About Hytech
Hytech is a leading management consulting firm headquartered in Australia and Singapore, specialising in digital transformation for fintech and financial services organisations. We deliver end-to-end consulting services and provide robust middle- and back-office solutions that enable our clients to optimise operations, enhance efficiency, and stay ahead in a fast-evolving digital landscape.
With more than 2,000 professionals worldwide, Hytech has a strong and growing international presence, with offices across Australia, Singapore, Malaysia, Taiwan, the Philippines, Thailand, Morocco, Cyprus, Dubai, and beyond.
Responsibilities
(Business Continuity & High Availability Architecture)
- Define, implement, and operate SRE practices, including SLA/SLO/SLI design, availability, connectivity, and disaster recovery strategies
- Lead architecture design and execution for high availability, high concurrency, and large-scale systems (e.g., microservices, service mesh, multi-active/multi-region)
- Drive system observability, security compliance, and cost optimization (e.g., cost allocation and governance)
- Design resilient architectures for mission-critical systems with high availability, elasticity, and fault tolerance
(Observability, Monitoring & Reliability Engineering)
- Build observability platforms using tools such as Datadog, Prometheus, OpenTelemetry, logging systems, and alerting platforms (Flashcat/Nightingale)
- Implement full-stack monitoring across applications, infrastructure, and business metrics to enable precise issue detection
- Establish proactive monitoring systems with alerting, anomaly detection, and automated remediation capabilities
- Lead incident management (P1/P2), including rapid recovery, root cause analysis (RCA), and continuous improvement mechanisms
(Platform Engineering & Efficiency Optimization)
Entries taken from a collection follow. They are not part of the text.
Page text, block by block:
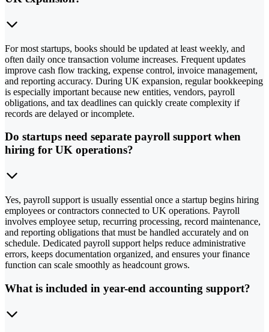
For most startups, books should be updated at least weekly, and
often daily once transaction volume increases. Frequent updates
improve cash flow tracking, expense control, invoice management,
and reporting accuracy. During UK expansion, regular bookkeeping
is especially important because new entities, vendors, payroll
obligations, and tax deadlines can quickly create complexity if
records are delayed or incomplete.
Do startups need separate payroll support when
hiring for UK operations?
Yes, payroll support is usually essential once a startup begins hiring
employees or contractors connected to UK operations. Payroll
involves employee setup, recurring processing, record maintenance,
and reporting obligations that must be handled accurately and on
schedule. Dedicated payroll support helps reduce administrative
errors, keeps documentation organized, and ensures your finance
function can scale smoothly as headcount grows.
What is included in year-end accounting support?

- Plan and implement platform engineering strategies to improve scalability, availability, and performance
- Build standardized platforms for system reliability, observability, and security while optimizing cost efficiency
- Design and optimize CI/CD pipelines (e.g., GitHub Actions, Jenkins, ArgoCD, Helm) to improve delivery speed and quality
- Establish standards for containerization, middleware, and deployment processes, ensuring scalability, reliability, and high availability
- Resolve system bottlenecks through capacity planning, performance tuning, and reliability improvements
(Technology Leadership & Collaboration)
- Deeply collaborate with business and engineering teams to embed reliability, observability, scalability, and security into system design
- Lead the definition and implementation of technical standards, security baselines, and quality control mechanisms
- Drive best practices adoption, tooling standardization, and engineering efficiency improvements
Key Requirements
- 5+ years in SRE / DevOps / Platform Engineering or related roles
- Proven experience in designing and operating high-availability, large-scale systems
- Cloud platforms: AWS (EC2, EKS, IAM, S3, VPC, NLB/ALB, RDS, ElastiCache), or equivalent (Azure/GCP)
- Infrastructure as Code: Terraform / CloudFormation
- CI/CD & automation: Jenkins, GitHub Actions, ArgoCD, CodeBuild, Helm
- Containerization: Docker, Kubernetes (K8s)
- Observability: Metrics, Logs, Traces (e.g., Prometheus, OpenTelemetry, Datadog)
- Strong system thinking and analytical problem-solving capability
- Excellent cross-functional collaboration and communication skills
- Self-driven with strong ownership and continuous improvement mindset
(Nice to Have)
- Experience in fintech, payments, or high-security environments
- Experience with high-concurrency, low-latency system design
- AI-driven operations (AIOps) or automation experience
- Certifications (e.g., AWS, CKA/CKS)
- Experience with large-scale systems or international project delivery
What We Offer
- Easy access to public transportation (LRT & KTM).
- Transportation allowance.
- Corporate insurance coverage, including dental, optical, and outpatient claims.
- Gym and fitness claims.
- Ongoing training and development opportunities.
- Exposure to exciting projects that support career growth and professional development.